La prise de position des évêques catholiques de la Conférence Épiscopale Nationale du Congo (CENCO) sur une éventuelle révision de la Constitution continue de susciter des réactions au sein de la classe politique et de la société civile.
Parmi les voix qui se sont récemment exprimées figure celle de Koffi Kafula, analyste politique congolais, qui estime que l'Église catholique ne devrait pas s'impliquer directement dans un débat qu'il considère comme essentiellement républicain.
Dans une déclaration rendue publique ce lundi, Koffi Kafula affirme que la CENCO dépasse son rôle pastoral en cherchant à influencer le processus de réforme constitutionnelle.
Nous respectons le rôle moral de l'Église. Cependant, lorsque les évêques interviennent dans l'arène politique pour orienter ou empêcher une réforme de la Constitution, ils créent un précédent qui peut s'avérer dangereux
a-t-il déclaré.
Selon lui, la question de la Constitution doit être débattue par le peuple souverain, ses représentants et les experts compétents.
Mêler la religion à la Constitution, c'est risquer d'encourager diverses revendications communautaires. Demain, d'autres confessions religieuses pourraient également vouloir peser directement sur les choix institutionnels du pays
a-t-il ajouté.
Depuis plusieurs semaines, la CENCO multiplie les déclarations et les consultations autour de cette question.

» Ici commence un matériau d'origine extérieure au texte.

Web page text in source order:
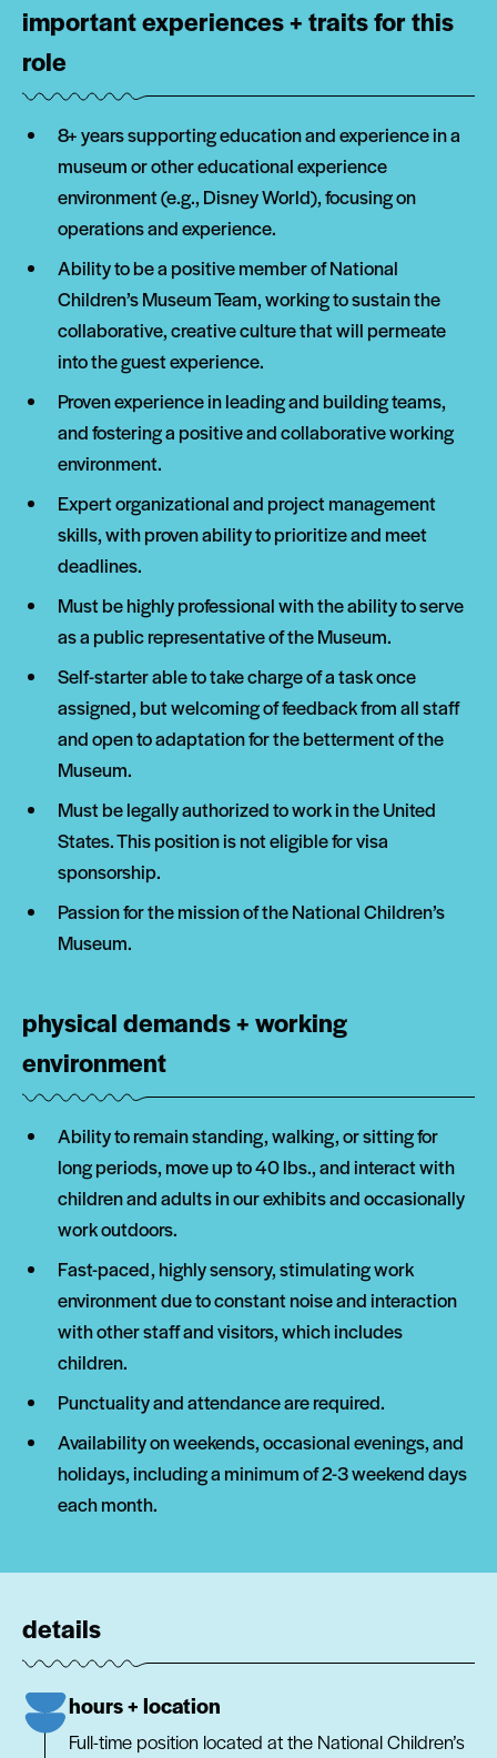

Les évêques mettent notamment en garde contre toute révision qu'ils jugent susceptible de fragiliser la stabilité du pays à l'approche des prochaines échéances électorales.
Une position que Koffi Kafula qualifie de
« paternaliste ».
Les Congolais sont suffisamment mûrs pour débattre eux-mêmes de leur Constitution. L'Église peut conseiller et sensibiliser, mais elle ne devrait pas dicter la marche à suivre
soutient-il.
Cette sortie relance le débat sur les rapports entre les institutions religieuses et les institutions politiques en République démocratique du Congo. Si certains élus saluent la position de l'analyste, d'autres, notamment dans les rangs de l'opposition proche de la CENCO, y voient une déclaration de nature à alimenter davantage les tensions.
En attendant, la question de la révision constitutionnelle demeure au centre des discussions politiques à Kinshasa et à travers le pays.